No shit. That was the bad guy all along. You got me good. And last but not
least, you have to be saving the world from… you guessed it folks, a nuclear
attack. You have to give it to them on this one, at least they didn’t try to be
clever about it. I definitely lost respect for James Bond in his last movie when the big
threat was a 3rd world country privatizing their water rights.
Ewwww, scary! So there you go, lets see what other nonsense they put
together in their forth installment of the franchise.
What you will find nauseating about this film is what Bush
haters would label as “Mission Creep.” They never clearly define the imperatives
of each of their missions, nor the implications of their failures. This leads to a constantly evolving set of goals. Then they make it sound as if the world is going to
end if they don’t succeed every step along the way. Well, they fail, and they fail often.
And every time they fail they always follow it up with, “well that doesn’t really
matter because we can do this…” that happens 4 to 7 times depending on when you
tune out on the film. First, they fail at securing the launch codes. Second,
they fail at stealing the launching device. Third, after the good guys physically hand
over the codes to the Bad Guy, they subsequently fail at tracking the Bad Guy.
I apologize, I have to stop here for a minute. The idea at this point was to intercept the codes at an exchange in which they knew two separate sets of bad guys were going to be. All Ethan Hunt and friends have to do at this point is shoot these duechebags in the head and bam, game over, party time. But no, shooting these international terrorists who are planning to launch nuclear weapons on the U.S.A. never even came up as an option. WTF. NO. Shoot them. Movie over. So instead of shooting these M’n F’ers they decide to just let them go about their business and follow them. It takes a minute to get used to this new horrible idea but hey, maybe they are going to show us the interworking’s of a terrorist network and it will be cool. Nope. They are serious about just trailing these people. Okay, I buy it, proceed.
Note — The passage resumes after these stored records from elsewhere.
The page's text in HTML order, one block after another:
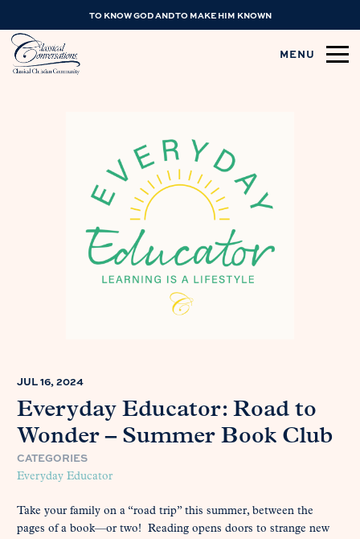
TO KNOW GOD AND TO MAKE HIM KNOWN
MENU
JUL 16, 2024
Everyday Educator: Road to
Wonder – Summer Book Club
CATEGORIES
Everyday Educator
Take your family on a “road trip” this summer, between the
pages of a book—or two! Reading opens doors to strange new
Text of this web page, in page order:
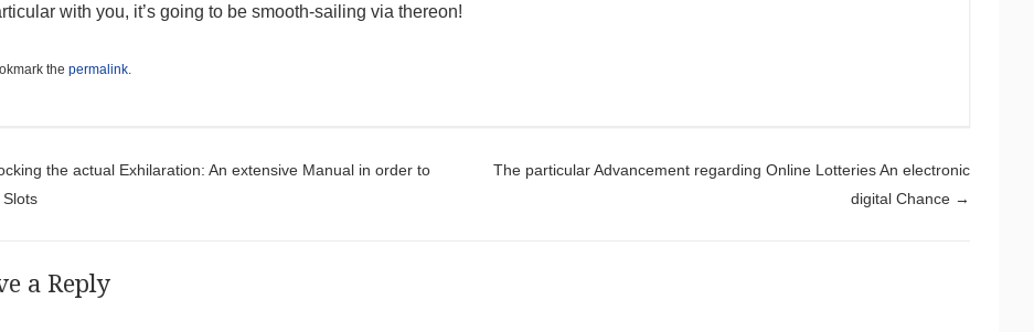
with you, it’s going to be smooth-sailing via thereon!
the permalink.
navigation
the actual Exhilaration: An extensive Manual in order to
The particular Advancement regarding Online Lotteries An electronic
digital Chance →
a Reply
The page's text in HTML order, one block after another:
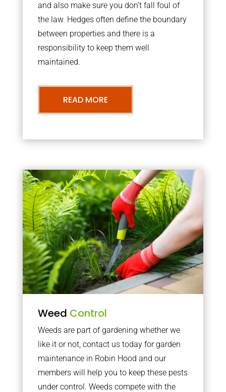
and also make sure you don’t fall foul of
the law. Hedges often define the boundary
between properties and there is a
responsibility to keep them well
maintained.
READ MORE
Weed Control
Weeds are part of gardening whether we
like it or not, contact us today for garden
maintenance in Robin Hood and our
members will help you to keep these pests
under control. Weeds compete with the
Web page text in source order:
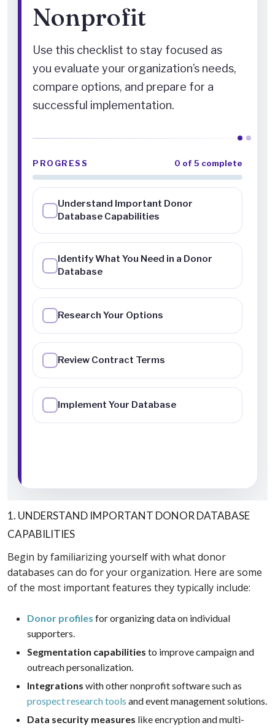
1. UNDERSTAND IMPORTANT DONOR DATABASE
CAPABILITIES
Begin by familiarizing yourself with what donor
databases can do for your organization. Here are some
of the most important features they typically include:
Donor profiles for organizing data on individual
supporters.
Segmentation capabilities to improve campaign and
outreach personalization.
Integrations with other nonprofit software such as
prospect research tools and event management solutions.
Data security measures like encryption and multi-
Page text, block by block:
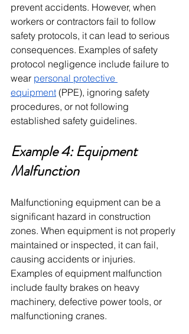
prevent accidents. However, when
workers or contractors fail to follow
safety protocols, it can lead to serious
consequences. Examples of safety
protocol negligence include failure to
wear personal protective
equipment (PPE), ignoring safety
procedures, or not following
established safety guidelines.
Example 4: Equipment
Malfunction
Malfunctioning equipment can be a
significant hazard in construction
zones. When equipment is not properly
maintained or inspected, it can fail,
causing accidents or injuries.
Examples of equipment malfunction
include faulty brakes on heavy
machinery, defective power tools, or
malfunctioning cranes.
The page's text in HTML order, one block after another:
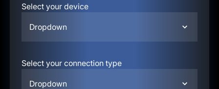
Select your device
Dropdown
Select your connection type
Dropdown
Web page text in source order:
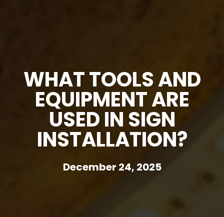
WHAT TOOLS AND
EQUIPMENT ARE
USED IN SIGN
INSTALLATION?
December 24, 2025
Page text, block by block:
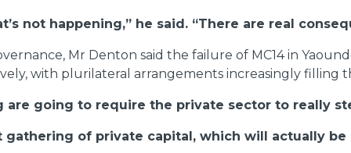
not happening,” he said. “There are real
Mr Denton said the failure of MC14 in
with plurilateral arrangements increasingly filling
are going to require the private sector to really
gathering of private capital, which will actually
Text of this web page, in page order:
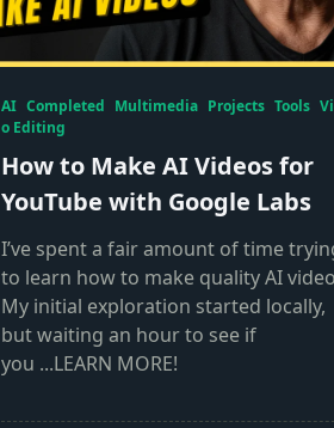
AI Completed Multimedia Projects Tools
o Editing
How to Make AI Videos for
YouTube with Google Labs
I’ve spent a fair amount of time
to learn how to make quality AI
My initial exploration started locally,
but waiting an hour to see if
you ...LEARN MORE!
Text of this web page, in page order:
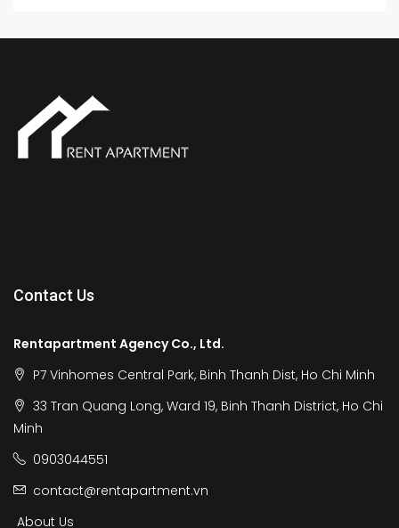
Contact Us
Rentapartment Agency Co., Ltd.
P7 Vinhomes Central Park, Binh Thanh Dist, Ho Chi Minh
33 Tran Quang Long, Ward 19, Binh Thanh District, Ho Chi
Minh
0903044551
contact@rentapartment.vn
About Us
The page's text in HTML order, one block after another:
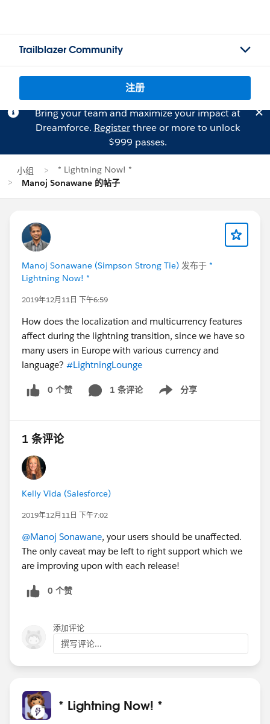
Trailblazer Community
注册
Bring your team and maximize your impact at
Dreamforce. Registerthree or more to unlock
$999 passes.
小组
* Lightning Now! *
Manoj Sonawane 的帖子
Manoj Sonawane (Simpson Strong Tie) 发布于 *
Lightning Now! *
2019年12月11日 下午6:59
How does the localization and multicurrency features
affect during the lightning transition, since we have so
many users in Europe with various currency and
language? #LightningLounge
0 个赞 1 条评论 分享
Show menu
1 条评论
Kelly Vida (Salesforce)
2019年12月11日 下午7:02
@Manoj Sonawane, your users should be unaffected.
The only caveat may be left to right support which we
are improving upon with each release!
0 个赞
添加评论
撰写评论...
* Lightning Now! *
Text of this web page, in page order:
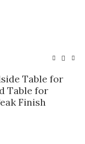
Table for
Table for
Finish
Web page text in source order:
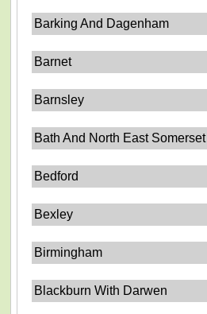
Barking And Dagenham
Barnet
Barnsley
Bath And North East Somerset
Bedford
Bexley
Birmingham
Blackburn With Darwen
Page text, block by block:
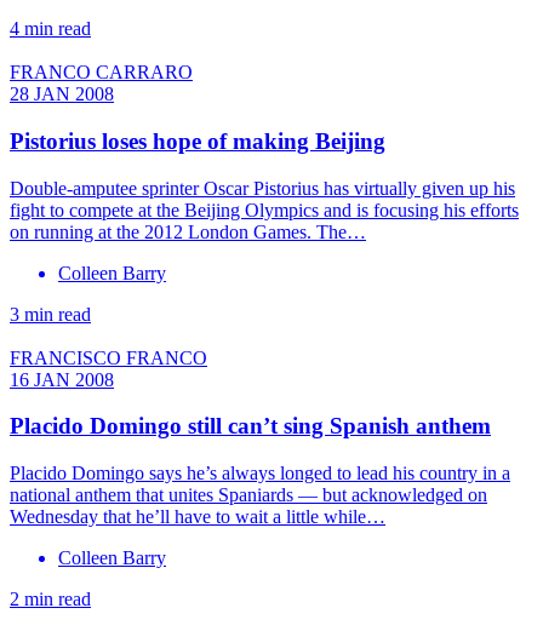
4 min read
FRANCO CARRARO
28 JAN 2008
Pistorius loses hope of making Beijing
Double-amputee sprinter Oscar Pistorius has virtually given up his
fight to compete at the Beijing Olympics and is focusing his efforts
on running at the 2012 London Games. The…
Colleen Barry
3 min read
FRANCISCO FRANCO
16 JAN 2008
Placido Domingo still can’t sing Spanish anthem
Placido Domingo says he’s always longed to lead his country in a
national anthem that unites Spaniards — but acknowledged on
Wednesday that he’ll have to wait a little while…
Colleen Barry
2 min read
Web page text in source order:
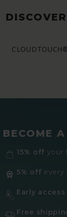
BECOME
15% off your
5% off every
Early access
Free
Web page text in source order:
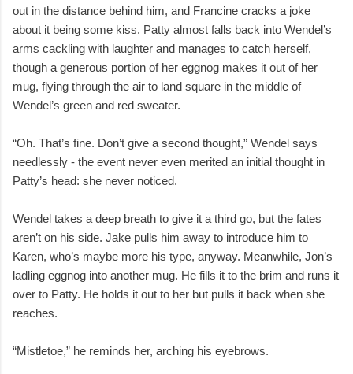
out in the distance behind him, and Francine cracks a joke
about it being some kiss. Patty almost falls back into Wendel’s
arms cackling with laughter and manages to catch herself,
though a generous portion of her eggnog makes it out of her
mug, flying through the air to land square in the middle of
Wendel’s green and red sweater.
“Oh. That’s fine. Don’t give a second thought,” Wendel says
needlessly - the event never even merited an initial thought in
Patty’s head: she never noticed.
Wendel takes a deep breath to give it a third go, but the fates
aren’t on his side. Jake pulls him away to introduce him to
Karen, who’s maybe more his type, anyway. Meanwhile, Jon’s
ladling eggnog into another mug. He fills it to the brim and runs it
over to Patty. He holds it out to her but pulls it back when she
reaches.
“Mistletoe,” he reminds her, arching his eyebrows.

Wait, oh shit, they’re not going to trail them now? What are they doing? Instead of using what limited man power they have on surveillance they decide to impersonate both the dealers and the buyers in an elaborate scheme for NO REASON WHATSOEVER. There is absolutely no benefit to them impersonating the bad guys as apposed to just watching it go down. They are a four person team. Impersonating these bad guys leaves them ZERO teammate’s to track them down after the exchange. Two of the bad guys literally just walk out the door with no one following them. Cruise’s team sucks at their job so they get caught and start a fight. Fortunately a hot chick fight ensues. Yay, the good girl wins! Unfortunately she is too emotionally traumatized to even think about restraining the badass spy she just captured. She leaves it up to the clumsy novice computer geek agent to keep the “still not in restraints hot badass spy chick” at bay while she goes in the other room to “collect her thoughts.” What-do-you-know the badass spy gets loose leading to another fight in which the spy is killed with a roundhouse kick to the abdomen sending her out the 160th floor window of some hotel in Dubai. This isn't all that upsetting because it is my belief they should have just killed the bitch in the first place, but as far as the movie is concerned, Team Hunt screwed up. So for all their trouble, in the end, all they did was give the codes to the Bad Guy and let him get away.
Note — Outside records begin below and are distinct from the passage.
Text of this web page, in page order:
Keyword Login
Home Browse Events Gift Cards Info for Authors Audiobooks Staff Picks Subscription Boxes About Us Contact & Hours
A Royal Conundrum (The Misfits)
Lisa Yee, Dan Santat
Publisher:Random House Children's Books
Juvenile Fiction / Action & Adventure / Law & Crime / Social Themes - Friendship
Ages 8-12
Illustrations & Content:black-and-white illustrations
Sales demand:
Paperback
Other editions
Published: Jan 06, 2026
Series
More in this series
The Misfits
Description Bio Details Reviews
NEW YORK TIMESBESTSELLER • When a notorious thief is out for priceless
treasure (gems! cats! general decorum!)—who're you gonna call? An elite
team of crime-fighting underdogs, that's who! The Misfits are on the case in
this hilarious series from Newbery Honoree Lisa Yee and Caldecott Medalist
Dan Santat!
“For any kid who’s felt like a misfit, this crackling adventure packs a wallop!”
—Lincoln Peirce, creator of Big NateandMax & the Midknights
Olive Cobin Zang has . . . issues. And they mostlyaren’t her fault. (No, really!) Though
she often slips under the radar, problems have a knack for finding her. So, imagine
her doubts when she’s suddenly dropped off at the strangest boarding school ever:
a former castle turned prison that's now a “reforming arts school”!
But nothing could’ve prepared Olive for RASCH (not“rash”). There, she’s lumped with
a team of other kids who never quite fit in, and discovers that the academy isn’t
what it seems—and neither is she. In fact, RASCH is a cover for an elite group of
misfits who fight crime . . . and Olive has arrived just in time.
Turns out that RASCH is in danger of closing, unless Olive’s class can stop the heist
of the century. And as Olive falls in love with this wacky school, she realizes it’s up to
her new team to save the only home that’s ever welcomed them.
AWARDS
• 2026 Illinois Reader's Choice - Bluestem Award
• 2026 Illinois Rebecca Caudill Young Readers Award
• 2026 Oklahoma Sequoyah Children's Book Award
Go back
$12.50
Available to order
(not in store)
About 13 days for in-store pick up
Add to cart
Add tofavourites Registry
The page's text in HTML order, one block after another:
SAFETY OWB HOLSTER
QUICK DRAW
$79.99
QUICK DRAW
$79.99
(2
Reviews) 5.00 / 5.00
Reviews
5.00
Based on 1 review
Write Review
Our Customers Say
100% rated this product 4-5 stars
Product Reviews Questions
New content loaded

I apologize, I have to stop here for a minute. The idea at this point was to intercept the codes at an exchange in which they knew two separate sets of bad guys were going to be. All Ethan Hunt and friends have to do at this point is shoot these duechebags in the head and bam, game over, party time. But no, shooting these international terrorists who are planning to launch nuclear weapons on the U.S.A. never even came up as an option. WTF. NO. Shoot them. Movie over. So instead of shooting these M’n F’ers they decide to just let them go about their business and follow them. It takes a minute to get used to this new horrible idea but hey, maybe they are going to show us the interworking’s of a terrorist network and it will be cool. Nope. They are serious about just trailing these people. Okay, I buy it, proceed.
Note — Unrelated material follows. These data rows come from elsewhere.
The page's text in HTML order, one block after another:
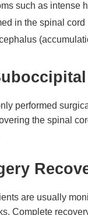
such as intense
in the spinal cord
performed
the spinal
are usually
Complete
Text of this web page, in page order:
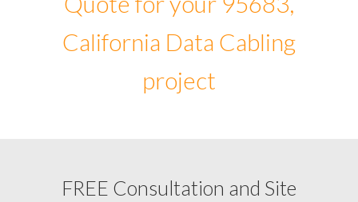
California Data Cabling
project
FREE Consultation and Site
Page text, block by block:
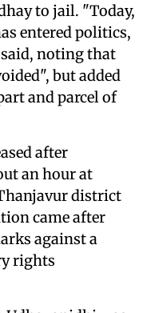
to jail. "Today,
entered politics,
noting that
but added
and parcel of
after
an hour at
district
came after
against a
rights
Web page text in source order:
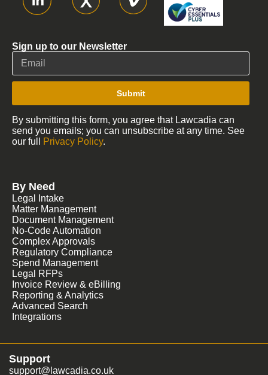
Sign up to our Newsletter
Submit
By submitting this form, you agree that Lawcadia can
send you emails; you can unsubscribe at any time. See
our full
Privacy Policy.
By Need
Legal Intake
Matter Management
Document Management
No-Code Automation
Complex Approvals
Regulatory Compliance
Spend Management
Legal RFPs
Invoice Review & eBilling
Reporting & Analytics
Advanced Search
Integrations
Support
support@lawcadia.co.uk
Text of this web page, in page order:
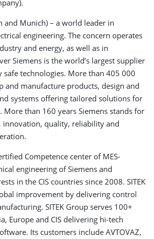
and Munich) – a world leader in
engineering. The concern operates
and energy, as well as in
Siemens is the world’s largest supplier
technologies. More than 405 000
and manufacture products, design and
systems offering tailored solutions for
More than 160 years Siemens stands for
innovation, quality, reliability and
Competence center of MES-
engineering of Siemens and
in the CIS countries since 2008. SITEK
improvement by delivering control
SITEK Group serves 100+
Europe and CIS delivering hi-tech
Its customers include AVTOVAZ,
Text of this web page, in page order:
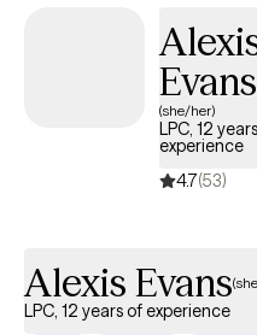
including therapists, nurses,
Evans
(she/her)
LPC, 12
experience
4.7(53)
Alexis Evans
LPC, 12 years of experience
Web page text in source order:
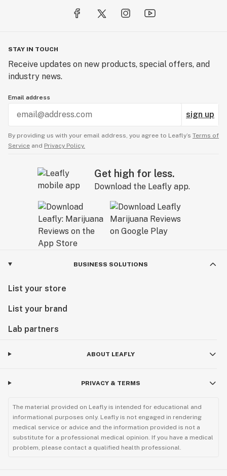
STAY IN TOUCH
Receive updates on new products, special offers, and
industry news.
Email address
sign up
By providing us with your email address, you agree to Leafly’s Terms of
Service and Privacy Policy.
Get high for less.
Download the Leafly app.
BUSINESS SOLUTIONS
List your store
List your brand
Lab partners
ABOUT LEAFLY
PRIVACY & TERMS
The material provided on Leafly is intended for educational and
informational purposes only. Leafly is not engaged in rendering
medical service or advice and the information provided is not a
substitute for a professional medical opinion. If you have a medical
problem, please contact a qualified health professional.
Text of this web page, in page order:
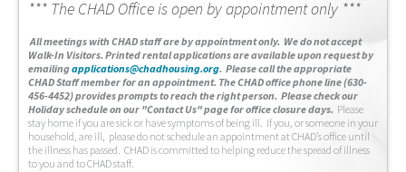
*** The CHAD Office is open by appointment only ***
All meetings with CHAD staff are by appointment only. We do not accept
Walk-In Visitors. Printed rental applications are available upon request by
emailingapplications@chadhousing.org. Please call the appropriate
CHAD Staff member for an appointment. The CHAD office phone line (630-
456-4452) provides prompts to reach the right person. Please check our
Holiday schedule on our "Contact Us" page for office closure days. Please
stay home if you are sick or have symptoms of being ill. If you, or someone in your
household, are ill, please do not schedule an appointment at CHAD’s office until
the illness has passed. CHAD is committed to helping reduce the spread of illness
to you and to CHAD staff.

Wait, oh shit, they’re not going to trail them now? What are they doing? Instead of using what limited man power they have on surveillance they decide to impersonate both the dealers and the buyers in an elaborate scheme for NO REASON WHATSOEVER. There is absolutely no benefit to them impersonating the bad guys as apposed to just watching it go down. They are a four person team. Impersonating these bad guys leaves them ZERO teammate’s to track them down after the exchange. Two of the bad guys literally just walk out the door with no one following them. Cruise’s team sucks at their job so they get caught and start a fight. Fortunately a hot chick fight ensues. Yay, the good girl wins! Unfortunately she is too emotionally traumatized to even think about restraining the badass spy she just captured. She leaves it up to the clumsy novice computer geek agent to keep the “still not in restraints hot badass spy chick” at bay while she goes in the other room to “collect her thoughts.” What-do-you-know the badass spy gets loose leading to another fight in which the spy is killed with a roundhouse kick to the abdomen sending her out the 160th floor window of some hotel in Dubai. This isn't all that upsetting because it is my belief they should have just killed the bitch in the first place, but as far as the movie is concerned, Team Hunt screwed up. So for all their trouble, in the end, all they did was give the codes to the Bad Guy and let him get away.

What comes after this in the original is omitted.